- The task: Return, exactly as written, the lines of the material from its top through the line with "opportunities", keeping pictures out.
»»
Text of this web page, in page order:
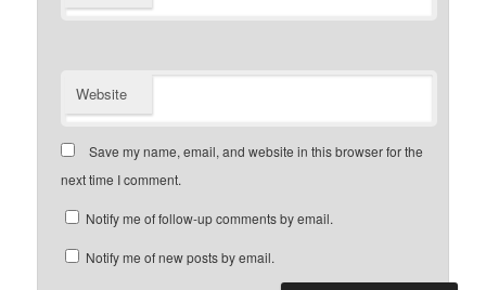
Website
Save my name, email, and website in this browser for the
next time I comment.
Notify me of follow-up comments by email.
Notify me of new posts by email.
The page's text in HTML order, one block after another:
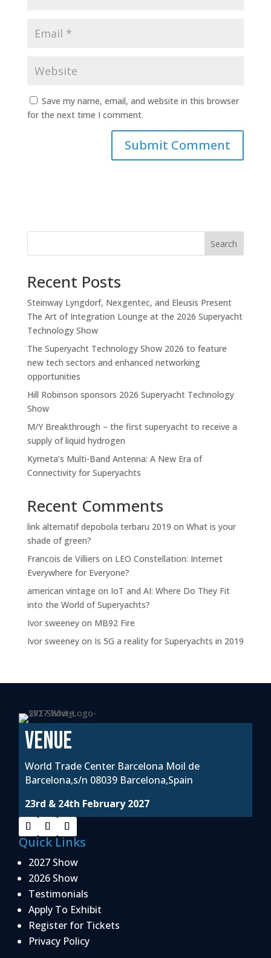
Save my name, email, and website in this browser
for the next time I comment.
Search
Recent Posts
Steinway Lyngdorf, Nexgentec, and Eleusis Present
The Art of Integration Lounge at the 2026 Superyacht
Technology Show
The Superyacht Technology Show 2026 to feature
new tech sectors and enhanced networking
opportunities
Hill Robinson sponsors 2026 Superyacht Technology
Show
M/Y Breakthrough – the first superyacht to receive a
supply of liquid hydrogen
Kymeta’s Multi-Band Antenna: A New Era of
Connectivity for Superyachts
Recent Comments
link alternatif depobola terbaru 2019 on What is your
shade of green?
Francois de Villiers on LEO Constellation: Internet
Everywhere for Everyone?
american vintage on IoT and AI: Where Do They Fit
into the World of Superyachts?
Ivor sweeneyon MB92 Fire
Ivor sweeneyon Is 5G a reality for Superyachts in 2019
VENUE
World Trade Center Barcelona Moil de
Barcelona,s/n 08039 Barcelona,Spain
23rd & 24th February 2027
Quick Links
2027 Show
2026 Show
Testimonials
Apply To Exhibit
Register for Tickets
Privacy Policy
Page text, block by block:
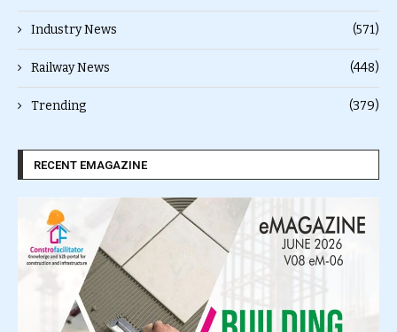
Industry News (571)
Railway News (448)
Trending (379)
RECENT EMAGAZINE
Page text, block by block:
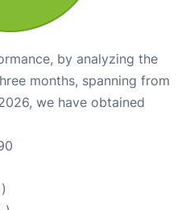
by analyzing the
months, spanning from
we have obtained
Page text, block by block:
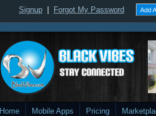
Signup Forgot My Password Add
Home Mobile Apps Pricing
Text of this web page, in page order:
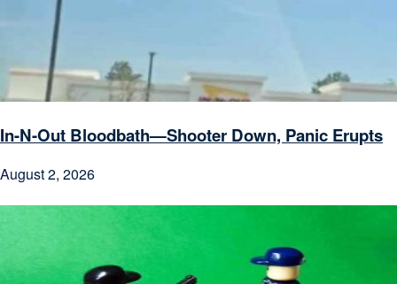
In-N-Out Bloodbath—Shooter Down, Panic Erupts
August 2, 2026
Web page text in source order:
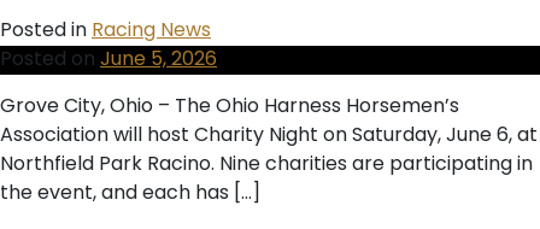
Posted inRacing News
Posted onJune 5, 2026
Grove City, Ohio – The Ohio Harness Horsemen’s
Association will host Charity Night on Saturday, June 6, at
Northfield Park Racino. Nine charities are participating in
the event, and each has […]
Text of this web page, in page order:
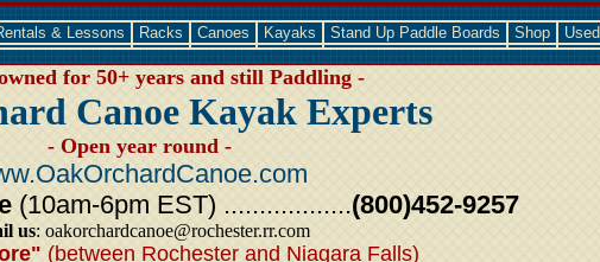
& Lessons Racks Canoes Kayaks Stand Up Paddle Boards Shop Used
for 50+ years and still Paddling -
Canoe Kayak Experts
- Open year round -
(10am-6pm EST) ..................(800)452-9257
us: oakorchardcanoe@rochester.rr.com
(between Rochester and Niagara Falls)
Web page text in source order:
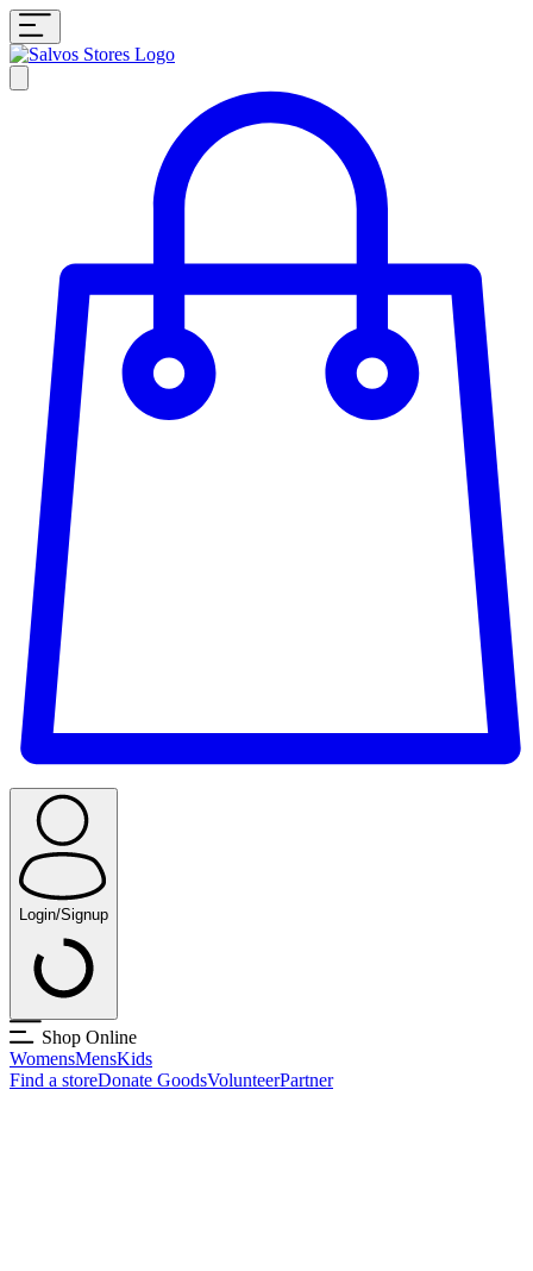
Login/Signup
Shop Online
WomensMensKids
Find a storeDonate GoodsVolunteerPartner
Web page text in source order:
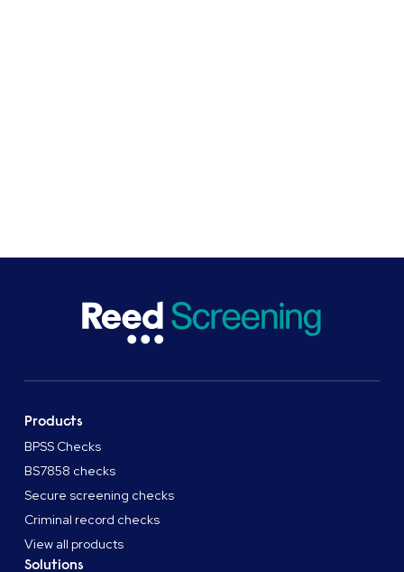
Products
BPSS Checks
BS7858 checks
Secure screening checks
Criminal record checks
View all products
Solutions
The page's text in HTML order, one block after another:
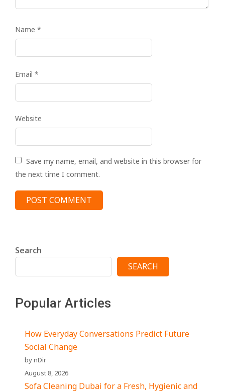
Name *
Email *
Website
Save my name, email, and website in this browser for
the next time I comment.
Search
SEARCH
Popular Articles
How Everyday Conversations Predict Future
Social Change
by nDir
August 8, 2026
Sofa Cleaning Dubai for a Fresh, Hygienic and
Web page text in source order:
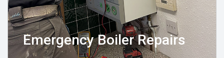
Emergency Boiler Repairs
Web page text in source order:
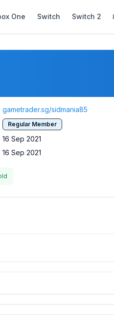
One Switch Switch 2
gametrader.sg/sidmania85
Regular Member
16 Sep 2021
16 Sep 2021
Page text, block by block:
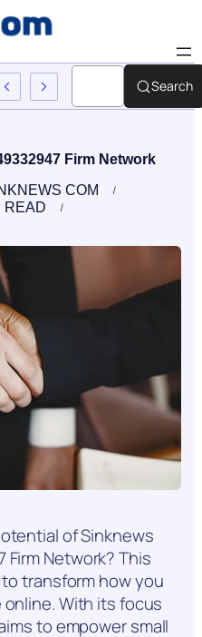
Firm Sinknews Com
Search
Firm Network
COM
READ
of Sinknews
Firm Network? This
transform how you
With its focus
to empower small
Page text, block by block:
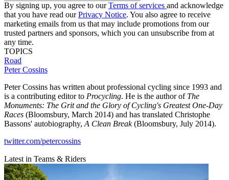
By signing up, you agree to ourTerms of services and acknowledge
that you have read ourPrivacy Notice. You also agree to receive
marketing emails from us that may include promotions from our
trusted partners and sponsors, which you can unsubscribe from at
any time.
TOPICS
Road
Peter Cossins
Peter Cossins has written about professional cycling since 1993 and
is a contributing editor to Procycling. He is the author of The
Monuments: The Grit and the Glory of Cycling's Greatest One-Day
Races (Bloomsbury, March 2014) and has translated Christophe
Bassons' autobiography, A Clean Break(Bloomsbury, July 2014).
twitter.com/petercossins
Latest in Teams & Riders
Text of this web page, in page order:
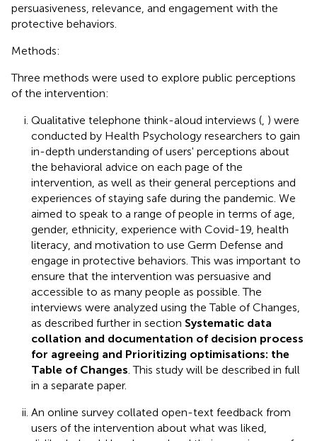
persuasiveness, relevance, and engagement with the
protective behaviors.
Methods:
Three methods were used to explore public perceptions
of the intervention:
Qualitative telephone think-aloud interviews ( ) were
conducted by Health Psychology researchers to gain
in-depth understanding of users' perceptions about
the behavioral advice on each page of the
intervention, as well as their general perceptions and
experiences of staying safe during the pandemic. We
aimed to speak to a range of people in terms of age,
gender, ethnicity, experience with Covid-19, health
literacy, and motivation to use Germ Defense and
engage in protective behaviors. This was important to
ensure that the intervention was persuasive and
accessible to as many people as possible. The
interviews were analyzed using the Table of Changes,
as described further in section Systematic data
collation and documentation of decision process
for agreeing and Prioritizing optimisations: the
Table of Changes . This study will be described in full
in a separate paper.
An online survey collated open-text feedback from
users of the intervention about what was liked,
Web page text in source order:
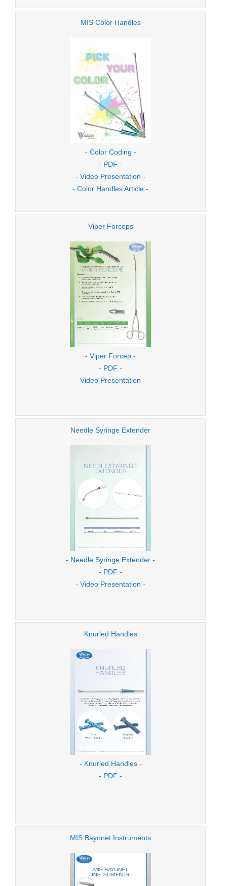
MIS Color Handles
- Color Coding -
- PDF -
- Video Presentation -
- Color Handles Article -
Viper Forceps
- Viper Forcep -
- PDF -
- Video Presentation -
Needle Syringe Extender
- Needle Syringe Extender -
- PDF -
- Video Presentation -
Knurled Handles
- Knurled Handles -
- PDF -
MIS Bayonet Instruments
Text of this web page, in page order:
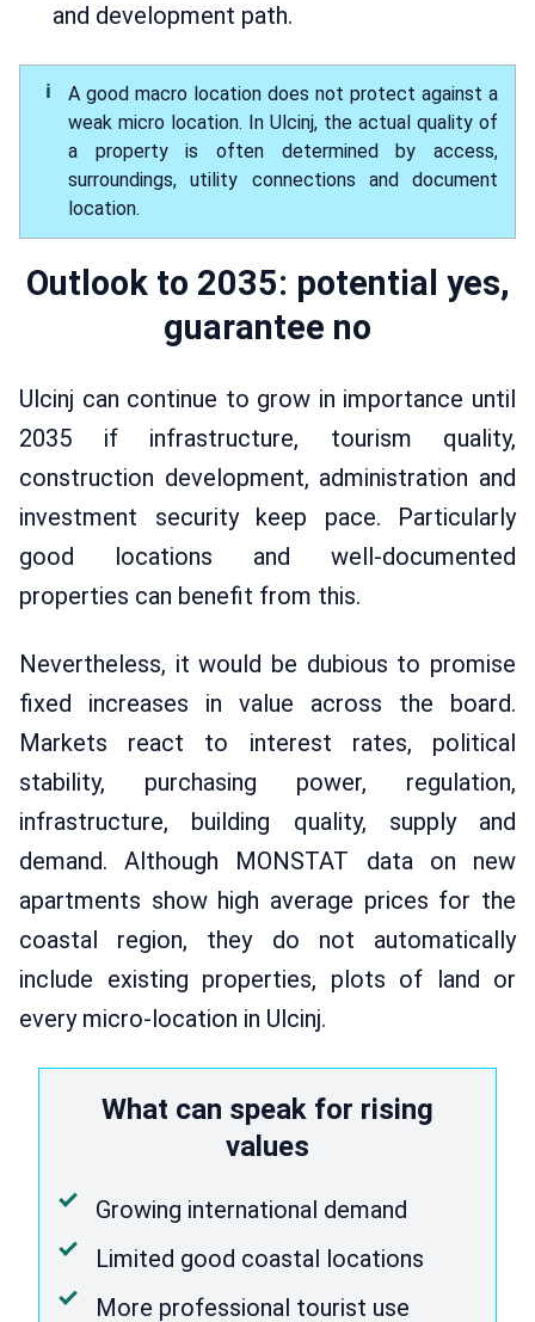
and development path.
A good macro location does not protect against a
weak micro location. In Ulcinj, the actual quality of
a property is often determined by access,
surroundings, utility connections and document
location.
Outlook to 2035: potential yes,
guarantee no
Ulcinj can continue to grow in importance until
2035 if infrastructure, tourism quality,
construction development, administration and
investment security keep pace. Particularly
good locations and well-documented
properties can benefit from this.
Nevertheless, it would be dubious to promise
fixed increases in value across the board.
Markets react to interest rates, political
stability, purchasing power, regulation,
infrastructure, building quality, supply and
demand. Although MONSTAT data on new
apartments show high average prices for the
coastal region, they do not automatically
include existing properties, plots of land or
every micro-location in Ulcinj.
What can speak for rising
values
Growing international demand
Limited good coastal locations
More professional tourist use
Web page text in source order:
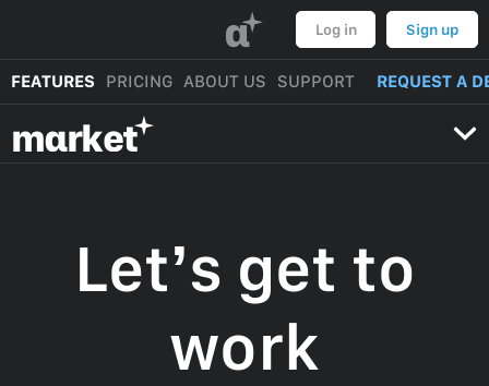
α Log in Sign up
FEATURES PRICING ABOUT US SUPPORT REQUEST A
mαrket
Let’s get to
work
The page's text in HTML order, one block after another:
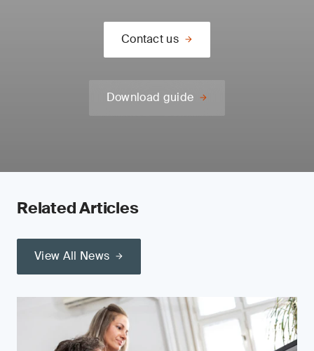
Contact us
Download guide
Related Articles
View All News
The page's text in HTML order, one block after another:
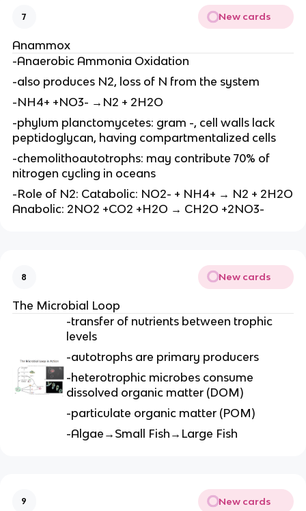
7 New cards
Anammox
-Anaerobic Ammonia Oxidation
-also produces N2, loss of N from the system
-NH4+ +NO3- →N2 + 2H2O
-phylum planctomycetes: gram -, cell walls lack
peptidoglycan, having compartmentalized cells
-chemolithoautotrophs: may contribute 70% of
nitrogen cycling in oceans
-Role of N2: Catabolic: NO2- + NH4+ → N2 + 2H2O
Anabolic: 2NO2 +CO2 +H2O → CH2O +2NO3-
8 New cards
The Microbial Loop
-transfer of nutrients between trophic
levels
-autotrophs are primary producers
-heterotrophic microbes consume
dissolved organic matter (DOM)
-particulate organic matter (POM)
-Algae→Small Fish→Large Fish
9 New cards
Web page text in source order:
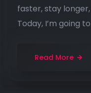
faster, stay
Today, I’m going
Read More
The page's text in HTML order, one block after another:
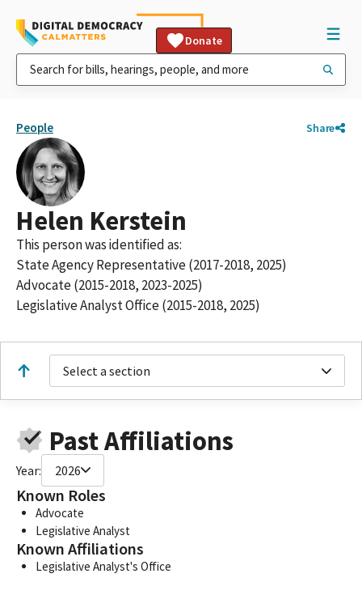
Donate
People Share
Helen Kerstein
This person was identified as:
State Agency Representative (2017-2018, 2025)
Advocate (2015-2018, 2023-2025)
Legislative Analyst Office (2015-2018, 2025)
Select a section
Past Affiliations
Year: 2026
Known Roles
Advocate
Legislative Analyst
Known Affiliations
Legislative Analyst's Office
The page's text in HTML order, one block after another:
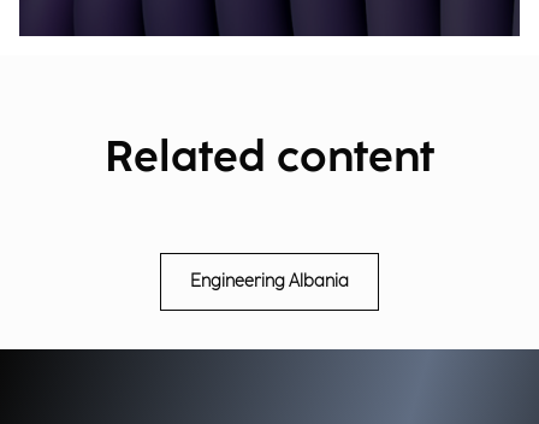
Related content
Engineering Albania
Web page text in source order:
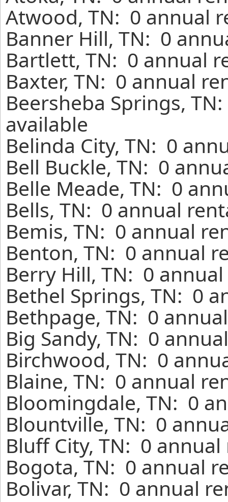
Atwood, TN: 0 annual
Banner Hill, TN: 0
Bartlett, TN: 0 annual
Baxter, TN: 0 annual
Beersheba Springs,
available
Belinda City, TN: 0
Bell Buckle, TN: 0
Belle Meade, TN: 0
Bells, TN: 0 annual
Bemis, TN: 0 annual
Benton, TN: 0 annual
Berry Hill, TN: 0
Bethel Springs, TN: 0
Bethpage, TN: 0
Big Sandy, TN: 0
Birchwood, TN: 0
Blaine, TN: 0 annual
Bloomingdale, TN: 0
Blountville, TN: 0
Bluff City, TN: 0
Bogota, TN: 0 annual
Bolivar, TN: 0 annual
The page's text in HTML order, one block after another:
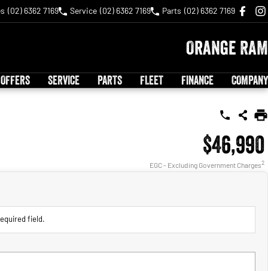
(02) 6362 7169 Service (02) 6362 7169 Parts (02) 6362 7169
Orange RAM
SERVICE PARTS FLEET FINANCE COMPANY
$46,990
EGC - Excluding Government Charges2
field.
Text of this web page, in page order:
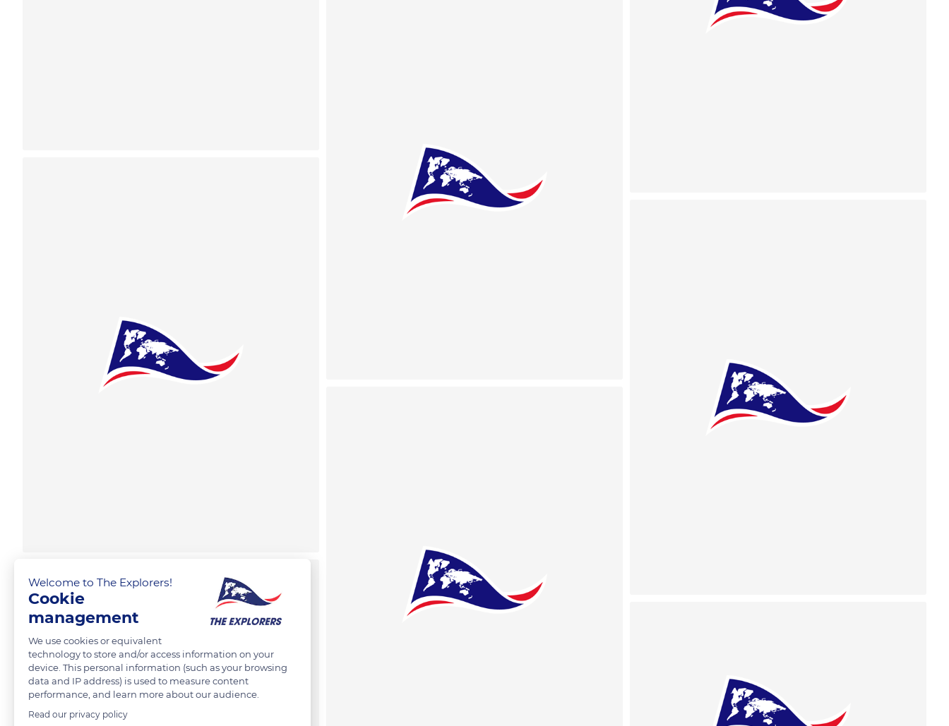
Welcome to The Explorers!
Cookie
management
We use cookies or equivalent
technology to store and/or access information on your
device. This personal information (such as your browsing
data and IP address) is used to measure content
performance, and learn more about our audience.
Read our privacy policy
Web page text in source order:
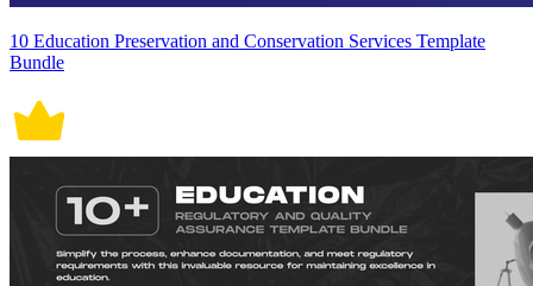
10 Education Preservation and Conservation Services Template
Bundle
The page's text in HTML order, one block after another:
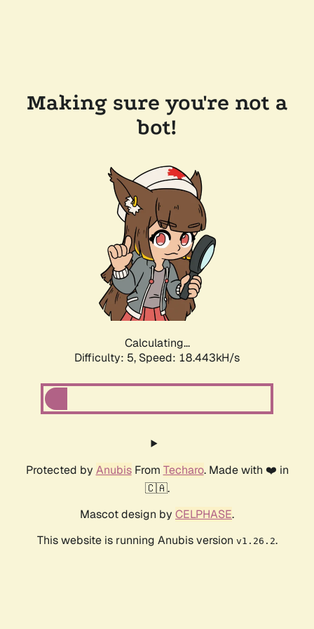
Making sure you're not a
bot!
Calculating...
Difficulty: 5, Speed: 18.443kH/s
Protected by AnubisFrom Techaro. Made with ❤️ in
🇨🇦.
Mascot design by CELPHASE.
This website is running Anubis version v1.26.2.
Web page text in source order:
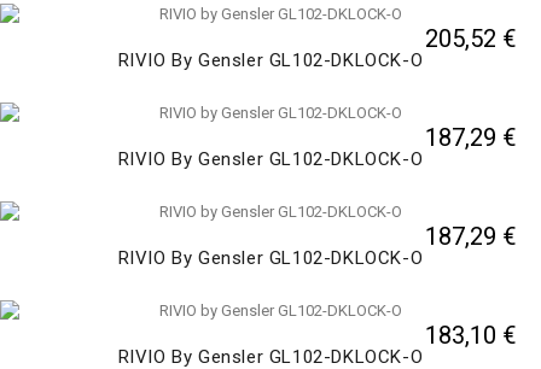
RIVIO By Gensler GL102-DKLOCK-O
205,52 €
RIVIO By Gensler GL102-DKLOCK-O
187,29 €
RIVIO By Gensler GL102-DKLOCK-O
187,29 €
RIVIO By Gensler GL102-DKLOCK-O
183,10 €
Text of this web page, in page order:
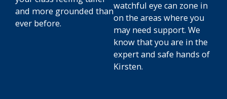
and more grounded than
ever before.
watchful eye can zone in
on the areas where you
may need support. We
know that you are in the
expert and safe hands of
Kirsten.
««
- Task solution:
Text of this web page, in page order:
Website
Save my name, email, and website in this browser for the
next time I comment.
Notify me of follow-up comments by email.
Notify me of new posts by email.
The page's text in HTML order, one block after another:
Save my name, email, and website in this browser
for the next time I comment.
Search
Recent Posts
Steinway Lyngdorf, Nexgentec, and Eleusis Present
The Art of Integration Lounge at the 2026 Superyacht
Technology Show
The Superyacht Technology Show 2026 to feature
new tech sectors and enhanced networking
opportunities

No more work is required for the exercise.